Work instructions:
Below are records with pictures in them. Output exactly the lines from the one with "Helps with satiety" through the one with "information is not", both included, and leave every picture out; give only those lines.

◆ ◆ ◆ ◆ ◆ ◆ ◆

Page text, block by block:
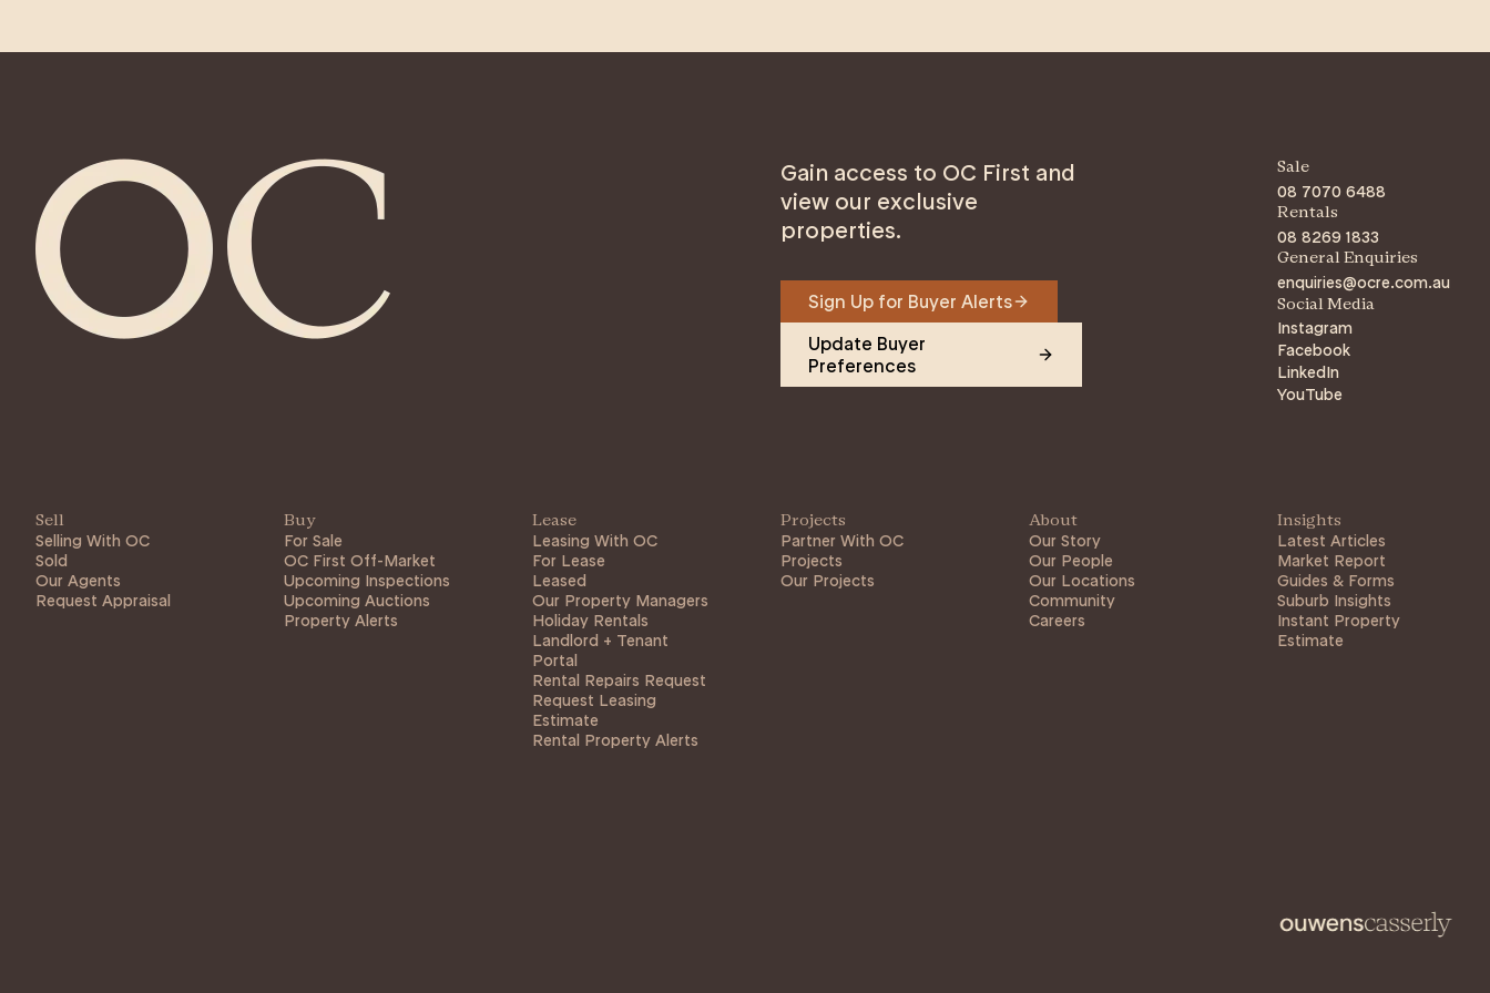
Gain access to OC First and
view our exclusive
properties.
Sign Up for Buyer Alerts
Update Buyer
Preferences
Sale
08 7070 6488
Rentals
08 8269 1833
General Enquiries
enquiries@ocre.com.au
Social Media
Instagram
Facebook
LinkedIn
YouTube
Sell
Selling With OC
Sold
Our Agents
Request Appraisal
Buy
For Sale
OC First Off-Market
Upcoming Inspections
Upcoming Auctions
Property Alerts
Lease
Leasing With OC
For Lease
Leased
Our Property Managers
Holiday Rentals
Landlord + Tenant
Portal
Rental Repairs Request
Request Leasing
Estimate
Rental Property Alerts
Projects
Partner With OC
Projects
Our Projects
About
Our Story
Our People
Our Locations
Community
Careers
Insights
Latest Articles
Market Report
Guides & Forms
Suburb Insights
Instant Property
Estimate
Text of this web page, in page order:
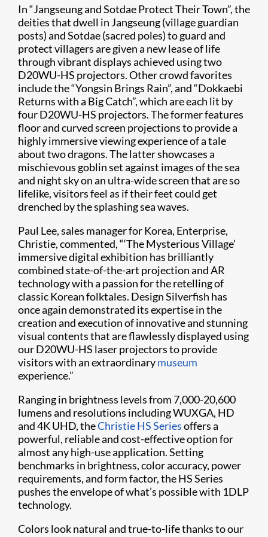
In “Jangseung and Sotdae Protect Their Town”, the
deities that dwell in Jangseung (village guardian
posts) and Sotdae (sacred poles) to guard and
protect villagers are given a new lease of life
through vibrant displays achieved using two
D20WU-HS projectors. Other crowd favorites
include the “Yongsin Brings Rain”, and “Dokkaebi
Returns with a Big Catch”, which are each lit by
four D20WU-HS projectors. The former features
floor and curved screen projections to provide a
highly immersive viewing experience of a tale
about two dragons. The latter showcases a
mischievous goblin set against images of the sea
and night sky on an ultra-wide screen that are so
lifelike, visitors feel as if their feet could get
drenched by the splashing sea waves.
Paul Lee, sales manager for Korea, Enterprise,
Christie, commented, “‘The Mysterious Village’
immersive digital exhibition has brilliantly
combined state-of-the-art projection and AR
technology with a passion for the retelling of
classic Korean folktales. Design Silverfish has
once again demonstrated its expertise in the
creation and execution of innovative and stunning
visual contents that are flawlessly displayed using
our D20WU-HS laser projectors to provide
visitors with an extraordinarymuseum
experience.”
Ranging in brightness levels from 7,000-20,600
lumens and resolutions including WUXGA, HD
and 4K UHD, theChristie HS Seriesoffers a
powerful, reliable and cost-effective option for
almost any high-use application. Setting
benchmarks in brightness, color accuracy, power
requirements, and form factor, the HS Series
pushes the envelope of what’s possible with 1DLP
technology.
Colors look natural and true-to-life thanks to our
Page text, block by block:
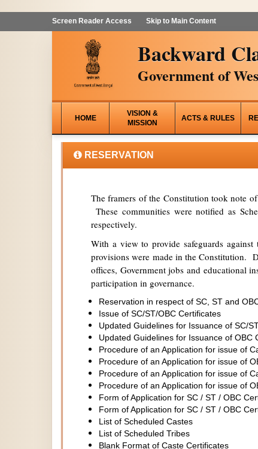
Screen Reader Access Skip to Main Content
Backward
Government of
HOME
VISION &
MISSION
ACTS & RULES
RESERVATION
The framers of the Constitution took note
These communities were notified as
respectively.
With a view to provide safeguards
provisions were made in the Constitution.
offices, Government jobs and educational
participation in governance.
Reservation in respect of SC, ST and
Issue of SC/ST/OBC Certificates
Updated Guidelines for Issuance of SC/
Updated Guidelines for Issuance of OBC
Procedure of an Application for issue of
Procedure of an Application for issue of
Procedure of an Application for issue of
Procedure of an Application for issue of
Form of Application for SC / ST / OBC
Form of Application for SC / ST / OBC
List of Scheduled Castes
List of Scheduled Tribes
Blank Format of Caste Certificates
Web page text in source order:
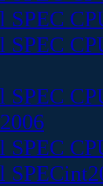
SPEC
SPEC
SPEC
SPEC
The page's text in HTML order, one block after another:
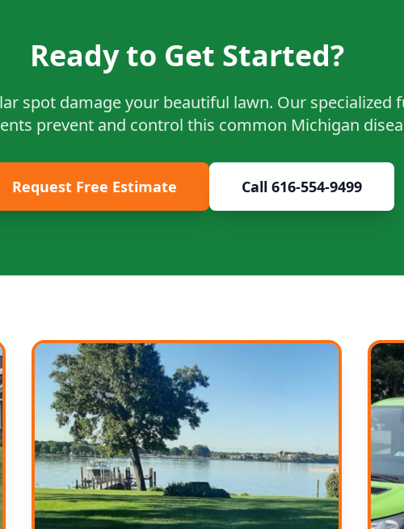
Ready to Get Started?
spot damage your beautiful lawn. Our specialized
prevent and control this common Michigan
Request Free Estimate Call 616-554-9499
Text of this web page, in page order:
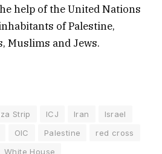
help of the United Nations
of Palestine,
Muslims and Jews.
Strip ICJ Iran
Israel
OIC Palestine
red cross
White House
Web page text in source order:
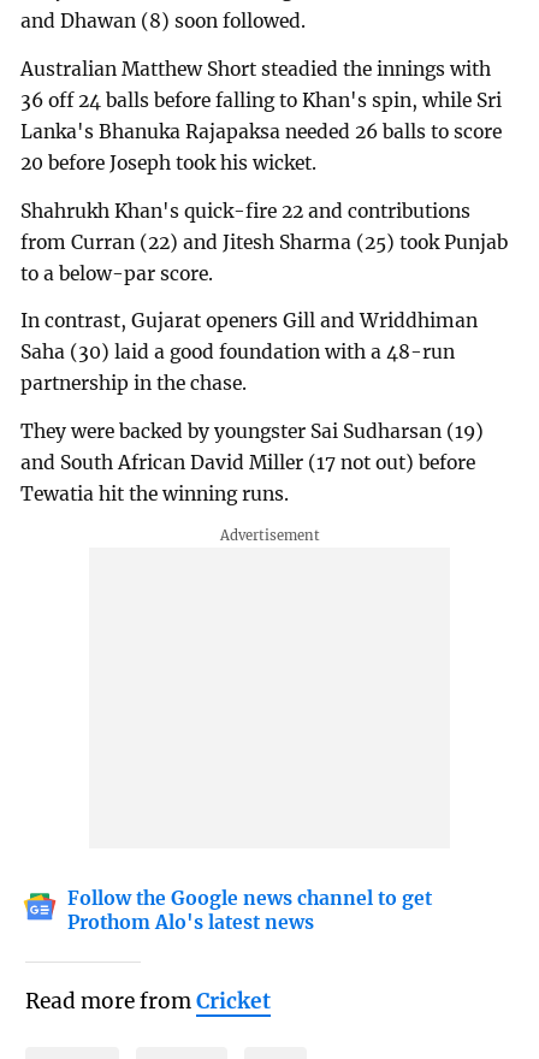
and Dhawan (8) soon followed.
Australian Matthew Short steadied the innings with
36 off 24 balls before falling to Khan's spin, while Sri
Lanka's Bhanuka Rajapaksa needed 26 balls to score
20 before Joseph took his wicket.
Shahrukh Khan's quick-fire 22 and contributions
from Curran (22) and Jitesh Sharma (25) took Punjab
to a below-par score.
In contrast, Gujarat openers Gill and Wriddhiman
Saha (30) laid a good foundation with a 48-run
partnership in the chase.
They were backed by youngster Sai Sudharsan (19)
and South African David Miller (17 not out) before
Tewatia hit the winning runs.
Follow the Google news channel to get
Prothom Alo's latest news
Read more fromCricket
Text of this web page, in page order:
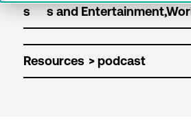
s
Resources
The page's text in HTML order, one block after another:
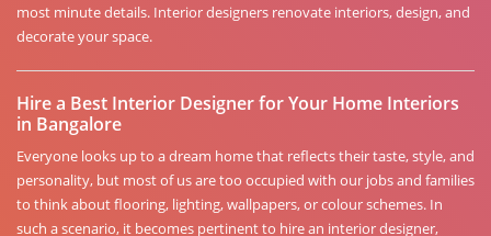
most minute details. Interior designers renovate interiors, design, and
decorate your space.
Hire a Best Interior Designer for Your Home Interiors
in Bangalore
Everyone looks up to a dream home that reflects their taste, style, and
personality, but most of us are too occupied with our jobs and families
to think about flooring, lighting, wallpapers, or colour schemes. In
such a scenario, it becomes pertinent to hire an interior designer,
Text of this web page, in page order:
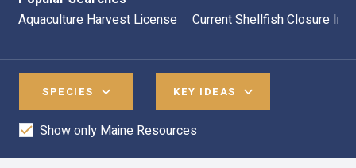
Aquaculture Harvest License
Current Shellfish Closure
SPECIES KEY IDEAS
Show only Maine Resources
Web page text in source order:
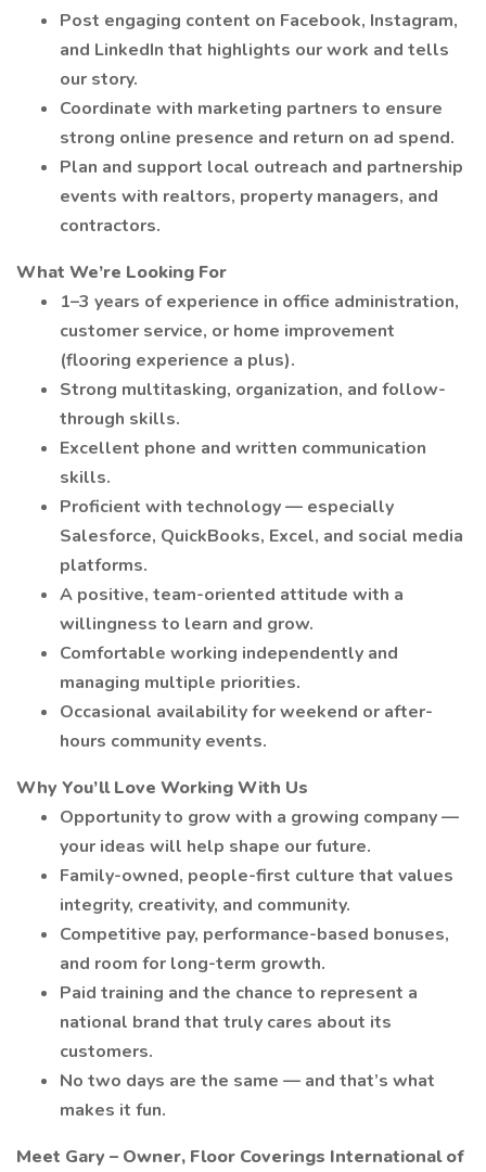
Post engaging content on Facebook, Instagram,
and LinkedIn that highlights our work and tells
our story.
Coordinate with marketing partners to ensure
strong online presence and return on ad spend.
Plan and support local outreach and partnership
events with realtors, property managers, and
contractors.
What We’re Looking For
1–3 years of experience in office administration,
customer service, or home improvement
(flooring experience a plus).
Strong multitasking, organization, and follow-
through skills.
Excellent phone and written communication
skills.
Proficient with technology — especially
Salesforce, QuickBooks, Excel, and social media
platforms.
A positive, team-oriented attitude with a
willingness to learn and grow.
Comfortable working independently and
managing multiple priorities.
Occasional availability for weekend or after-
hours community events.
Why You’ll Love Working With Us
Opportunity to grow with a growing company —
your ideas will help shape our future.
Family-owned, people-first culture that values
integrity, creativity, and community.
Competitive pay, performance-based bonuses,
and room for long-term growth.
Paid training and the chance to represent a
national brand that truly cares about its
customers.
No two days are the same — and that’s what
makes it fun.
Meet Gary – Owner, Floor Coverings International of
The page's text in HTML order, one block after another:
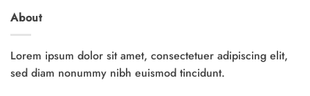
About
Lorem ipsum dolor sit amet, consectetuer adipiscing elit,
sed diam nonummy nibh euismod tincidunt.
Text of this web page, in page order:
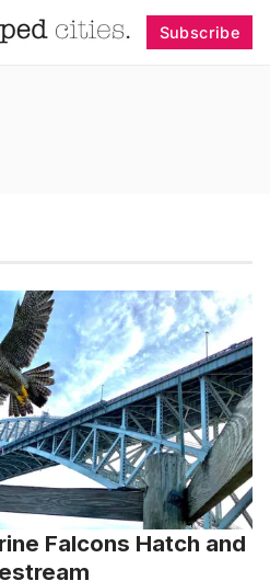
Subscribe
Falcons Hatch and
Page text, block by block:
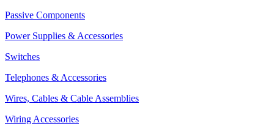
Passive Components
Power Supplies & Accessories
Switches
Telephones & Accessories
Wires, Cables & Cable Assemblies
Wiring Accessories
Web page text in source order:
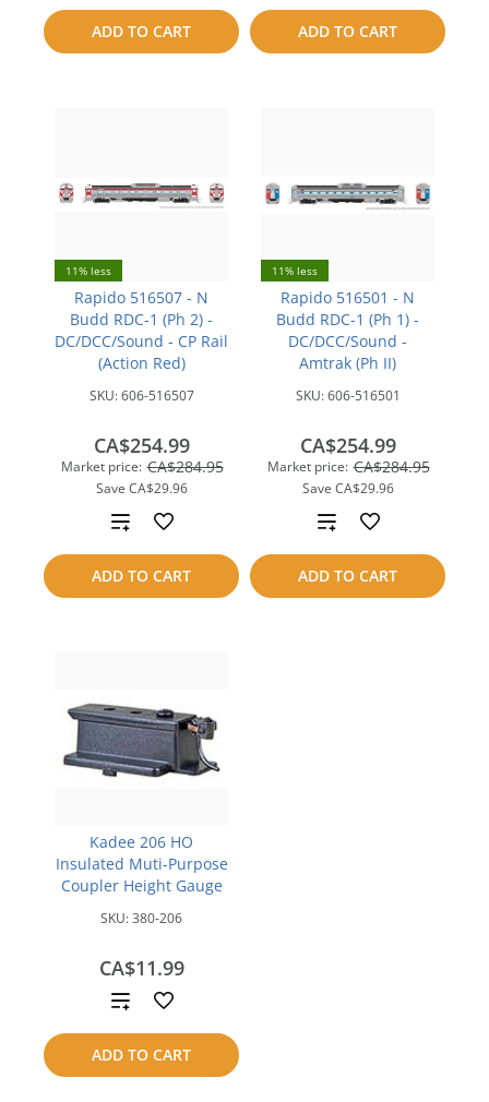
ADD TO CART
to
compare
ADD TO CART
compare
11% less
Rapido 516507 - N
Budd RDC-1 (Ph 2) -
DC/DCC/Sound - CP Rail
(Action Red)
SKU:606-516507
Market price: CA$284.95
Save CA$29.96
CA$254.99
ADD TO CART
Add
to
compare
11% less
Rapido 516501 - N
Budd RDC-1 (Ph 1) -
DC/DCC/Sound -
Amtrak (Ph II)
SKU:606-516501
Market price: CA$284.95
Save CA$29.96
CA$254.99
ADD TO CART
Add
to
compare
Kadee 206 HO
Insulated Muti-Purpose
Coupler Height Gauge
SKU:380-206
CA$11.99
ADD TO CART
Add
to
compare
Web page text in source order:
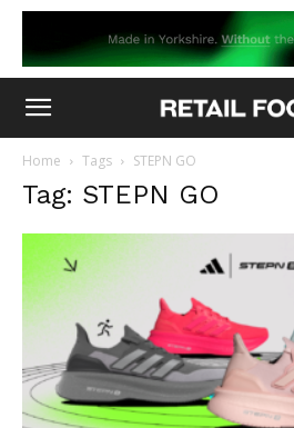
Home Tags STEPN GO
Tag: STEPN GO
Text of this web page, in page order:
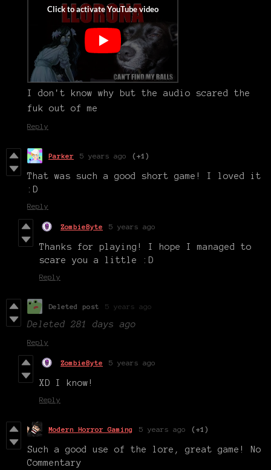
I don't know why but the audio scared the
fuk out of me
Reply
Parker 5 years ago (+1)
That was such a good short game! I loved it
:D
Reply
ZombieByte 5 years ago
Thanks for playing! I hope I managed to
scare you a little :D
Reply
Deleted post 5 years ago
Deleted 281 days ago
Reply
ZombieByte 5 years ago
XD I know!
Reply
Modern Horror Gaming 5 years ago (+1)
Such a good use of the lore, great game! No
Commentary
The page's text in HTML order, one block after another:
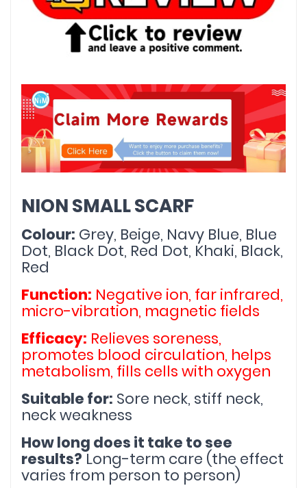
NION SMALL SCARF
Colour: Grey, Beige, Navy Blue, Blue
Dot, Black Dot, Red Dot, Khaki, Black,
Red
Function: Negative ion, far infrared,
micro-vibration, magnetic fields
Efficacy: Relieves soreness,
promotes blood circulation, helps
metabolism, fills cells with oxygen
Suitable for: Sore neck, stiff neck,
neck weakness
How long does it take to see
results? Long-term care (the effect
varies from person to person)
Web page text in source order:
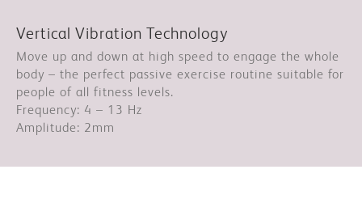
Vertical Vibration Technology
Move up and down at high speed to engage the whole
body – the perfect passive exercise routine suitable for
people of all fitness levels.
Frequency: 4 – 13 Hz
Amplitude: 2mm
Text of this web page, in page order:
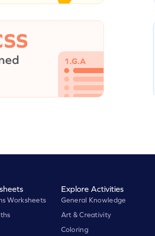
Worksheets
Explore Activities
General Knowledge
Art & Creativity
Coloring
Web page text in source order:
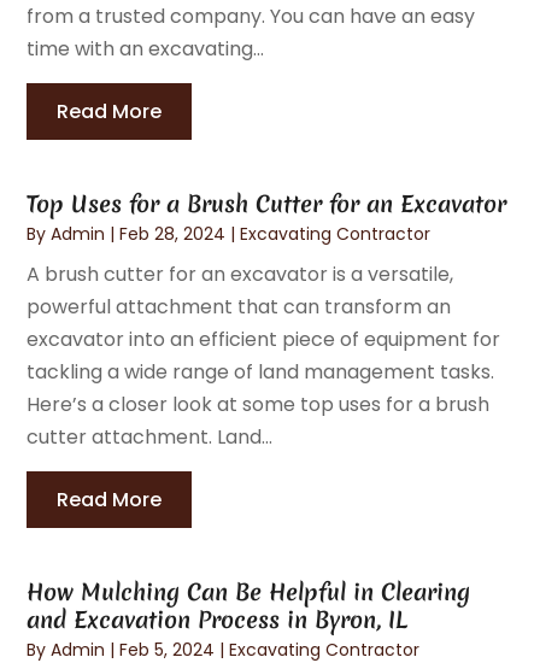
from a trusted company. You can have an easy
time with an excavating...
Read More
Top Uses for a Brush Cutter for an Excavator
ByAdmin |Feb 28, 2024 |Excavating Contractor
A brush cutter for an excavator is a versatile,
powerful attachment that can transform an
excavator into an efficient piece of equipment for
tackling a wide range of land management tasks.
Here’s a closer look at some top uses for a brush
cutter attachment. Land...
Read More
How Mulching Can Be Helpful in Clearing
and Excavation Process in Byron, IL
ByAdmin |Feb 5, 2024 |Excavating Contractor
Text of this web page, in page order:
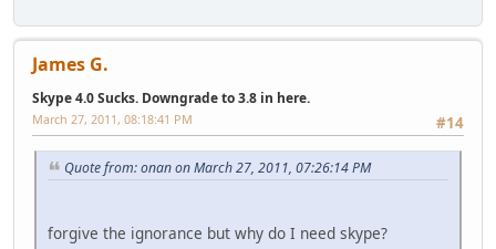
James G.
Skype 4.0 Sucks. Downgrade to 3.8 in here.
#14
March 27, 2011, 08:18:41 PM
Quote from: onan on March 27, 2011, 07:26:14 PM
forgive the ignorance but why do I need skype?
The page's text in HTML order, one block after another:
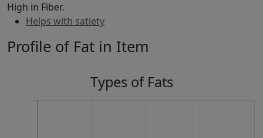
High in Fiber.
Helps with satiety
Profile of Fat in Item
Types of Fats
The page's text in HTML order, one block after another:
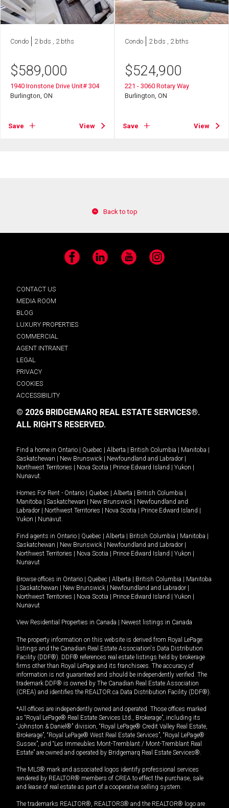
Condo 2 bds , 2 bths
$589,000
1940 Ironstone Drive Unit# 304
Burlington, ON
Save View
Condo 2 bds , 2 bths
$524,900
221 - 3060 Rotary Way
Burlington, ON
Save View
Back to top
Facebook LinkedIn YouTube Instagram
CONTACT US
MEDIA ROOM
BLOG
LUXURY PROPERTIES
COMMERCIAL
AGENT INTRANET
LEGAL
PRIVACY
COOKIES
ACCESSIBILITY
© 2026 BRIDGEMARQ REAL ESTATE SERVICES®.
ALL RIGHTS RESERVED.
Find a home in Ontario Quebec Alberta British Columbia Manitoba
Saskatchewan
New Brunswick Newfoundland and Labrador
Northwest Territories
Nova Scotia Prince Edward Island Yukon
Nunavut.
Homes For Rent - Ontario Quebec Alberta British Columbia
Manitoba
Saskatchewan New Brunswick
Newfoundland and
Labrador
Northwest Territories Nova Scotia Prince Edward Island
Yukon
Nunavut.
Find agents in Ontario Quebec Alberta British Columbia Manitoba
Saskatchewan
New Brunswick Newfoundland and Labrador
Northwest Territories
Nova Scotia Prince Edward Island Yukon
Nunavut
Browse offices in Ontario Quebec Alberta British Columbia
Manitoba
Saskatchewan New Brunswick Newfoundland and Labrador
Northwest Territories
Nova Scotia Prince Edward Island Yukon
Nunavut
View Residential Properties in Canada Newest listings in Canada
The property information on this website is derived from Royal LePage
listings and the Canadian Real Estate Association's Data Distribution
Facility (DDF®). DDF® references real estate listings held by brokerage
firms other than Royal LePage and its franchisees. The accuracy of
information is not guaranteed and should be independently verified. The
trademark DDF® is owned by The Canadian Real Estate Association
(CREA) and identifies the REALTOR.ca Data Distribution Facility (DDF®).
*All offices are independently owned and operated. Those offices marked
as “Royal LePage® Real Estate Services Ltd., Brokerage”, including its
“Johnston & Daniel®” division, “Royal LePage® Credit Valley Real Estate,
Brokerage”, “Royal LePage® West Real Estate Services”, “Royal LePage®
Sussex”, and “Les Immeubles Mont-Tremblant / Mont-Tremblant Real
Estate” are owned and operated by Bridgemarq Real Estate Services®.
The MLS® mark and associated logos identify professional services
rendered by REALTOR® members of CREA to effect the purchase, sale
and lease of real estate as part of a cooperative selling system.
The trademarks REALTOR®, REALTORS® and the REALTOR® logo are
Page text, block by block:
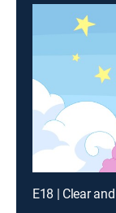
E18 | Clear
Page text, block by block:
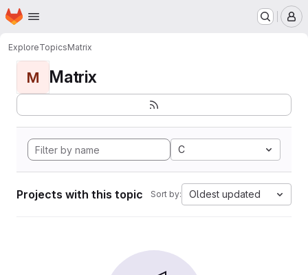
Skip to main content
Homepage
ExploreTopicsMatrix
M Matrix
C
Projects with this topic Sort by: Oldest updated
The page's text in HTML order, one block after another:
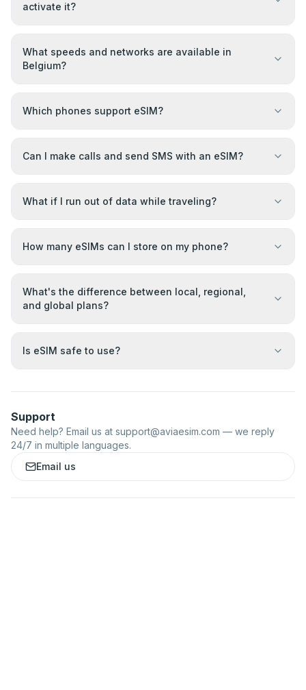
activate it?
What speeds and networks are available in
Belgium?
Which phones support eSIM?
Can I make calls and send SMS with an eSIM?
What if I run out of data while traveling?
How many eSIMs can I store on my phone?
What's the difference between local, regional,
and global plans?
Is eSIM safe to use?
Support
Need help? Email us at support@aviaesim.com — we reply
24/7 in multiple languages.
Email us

◆ ◆ ◆ ◆ ◆ ◆ ◆

Exercise response:
Helps with satiety
Profile of Fat in Item
Types of Fats
The page's text in HTML order, one block after another:
Condo 2 bds , 2 bths
$589,000
1940 Ironstone Drive Unit# 304
Burlington, ON
Save View
Condo 2 bds , 2 bths
$524,900
221 - 3060 Rotary Way
Burlington, ON
Save View
Back to top
Facebook LinkedIn YouTube Instagram
CONTACT US
MEDIA ROOM
BLOG
LUXURY PROPERTIES
COMMERCIAL
AGENT INTRANET
LEGAL
PRIVACY
COOKIES
ACCESSIBILITY
© 2026 BRIDGEMARQ REAL ESTATE SERVICES®.
ALL RIGHTS RESERVED.
Find a home in Ontario Quebec Alberta British Columbia Manitoba
Saskatchewan
New Brunswick Newfoundland and Labrador
Northwest Territories
Nova Scotia Prince Edward Island Yukon
Nunavut.
Homes For Rent - Ontario Quebec Alberta British Columbia
Manitoba
Saskatchewan New Brunswick
Newfoundland and
Labrador
Northwest Territories Nova Scotia Prince Edward Island
Yukon
Nunavut.
Find agents in Ontario Quebec Alberta British Columbia Manitoba
Saskatchewan
New Brunswick Newfoundland and Labrador
Northwest Territories
Nova Scotia Prince Edward Island Yukon
Nunavut
Browse offices in Ontario Quebec Alberta British Columbia
Manitoba
Saskatchewan New Brunswick Newfoundland and Labrador
Northwest Territories
Nova Scotia Prince Edward Island Yukon
Nunavut
View Residential Properties in Canada Newest listings in Canada
The property information on this website is derived from Royal LePage
listings and the Canadian Real Estate Association's Data Distribution
Facility (DDF®). DDF® references real estate listings held by brokerage
firms other than Royal LePage and its franchisees. The accuracy of
information is not guaranteed and should be independently verified. The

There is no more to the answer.